As @Topaco pointed out, the problem was the signature format. The format of the signature in my calling context was in P1363 format. The implementation expects the signature to be ASN.1 DER Encoding for NIST P-256. Find more details here.
I've implemented a function (in collaboration with ChatGPT) to have a corresponding conversion function.

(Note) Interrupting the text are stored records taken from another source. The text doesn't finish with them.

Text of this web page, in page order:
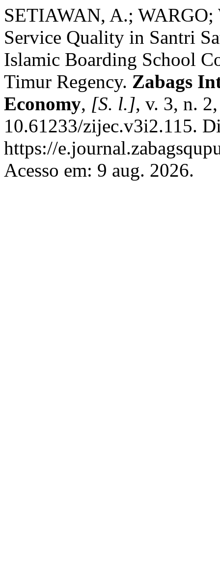
SETIAWAN, A.;
Service Quality in Santri
Islamic Boarding School
Timur Regency. Zabags
Economy, [S. l.], v. 3, n.
10.61233/zijec.v3i2.115.
https://
Acesso em: 9 aug. 2026.
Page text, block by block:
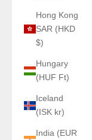
Hong Kong
SAR (HKD
$)
Hungary
(HUF Ft)
Iceland
(ISK kr)
India (EUR

std::vector<uint8_t> convert_p1363_to_der(const std::array<uint8_t, 64>& signature) {
std::unique_ptr<ECDSA_SIG, decltype(&ECDSA_SIG_free)> ecdsa_sig{ECDSA_SIG_new(), ECDSA_SIG_free};
using BigNumUniquePtr = std::unique_ptr<BIGNUM, decltype(&BN_free)>;
BigNumUniquePtr r{BN_bin2bn(signature.data(), 32, nullptr), BN_free};
BigNumUniquePtr s{BN_bin2bn(signature.data() + 32, 32, nullptr), BN_free};
if (!r || !s || !ecdsa_sig) {
std::cerr << "Failed to convert ECDSA_SIG to DER" << std::endl;
return {};
}
ECDSA_SIG_set0(ecdsa_sig.get(), r.release(), s.release());
std::vector<std::uint8_t> der(72);
auto* derPtr{der.data()};
int der_size{i2d_ECDSA_SIG(ecdsa_sig.get(), &derPtr)};
if (der_size < 0) {
std::cerr << "Failed to convert ECDSA_SIG to DER" << std::endl;
return {};
}
der.resize(der_size);
return der;
}
My calling context looks like this now:
std::array<std::uint8_t, 33> pk{0x03, 0x03, 0xB2, 0xCE, 0x64, 0xBC, 0x20, 0x7B, 0xDD, 0x8B, 0xC4, 0xDF, 0x85, 0x91, 0x87, 0xFC, 0xB6, 0x86, 0x32, 0x0D, 0x63, 0xFF, 0xA0, 0x91, 0x41, 0x0F, 0xC1, 0x58, 0xFB, 0xB7, 0x79, 0x80, 0xEA};
std::array<std::uint8_t, 64> ds{0xF8, 0xCD, 0x88, 0x29, 0x9F, 0xA4, 0x60, 0x58, 0x00, 0x20, 0x7B, 0xFE, 0xBE, 0xAC, 0x55, 0x02, 0x40, 0x53, 0xF3, 0x0F, 0x7C, 0x69, 0xB3, 0x5C, 0x15, 0xE6, 0x08, 0x00, 0xAC, 0x3B, 0x6F, 0xE3, 0xED, 0x06, 0x39, 0x95, 0x2F, 0x7B, 0x02, 0x8D, 0x86, 0x86, 0x74, 0x45, 0x96, 0x1F, 0xFE, 0x94, 0xFB, 0x22, 0x6B, 0xFF, 0x70, 0x06, 0xE0, 0xC4, 0x51, 0xEE, 0x3F, 0x87, 0x28, 0xC1, 0x77, 0xFB};
std::array<std::uint8_t, 29> m{0x82, 0x10, 0x49, 0x22, 0x04, 0xE0, 0x60, 0x61, 0x0B, 0xDF, 0x26, 0xD7, 0x7B, 0x5B, 0xF8, 0xC9, 0xCB, 0xFC, 0xF7, 0x04, 0x22, 0x08, 0x14, 0x75, 0xFD, 0x44, 0x5D, 0xF0, 0xFF};
// THIS CALL IS NEW
auto dsAsDer{convert_p1363_to_der(ds)};
// Load public key
EVP_PKEY* pkey = load_public_key(pk.data(), pk.size());
if (!pkey) {
std::cerr << "Failed to load public key" << std::endl;
return;
}
// Verify signature - USING SIGNATURE IN DER FORMAT HERE
bool is_valid = verify_signature(pkey, m.data(), m.size(), dsAsDer.data(), dsAsDer.size()); ds.size());
if (is_valid) {
std::cout << "Signature is valid" << std::endl;
} else {
std::cout << "Signature is invalid" << std::endl;
}
// Tidy up public key
EVP_PKEY_free(pkey);
Please feel free to hijack this answer, modify it and repost it. I'll delete this post and accept the best answer. I've only limited knowledge about libcrypto so far and relying on experienced input. When one might give more details about the different signature formats or a better implementation I'd appreciate that.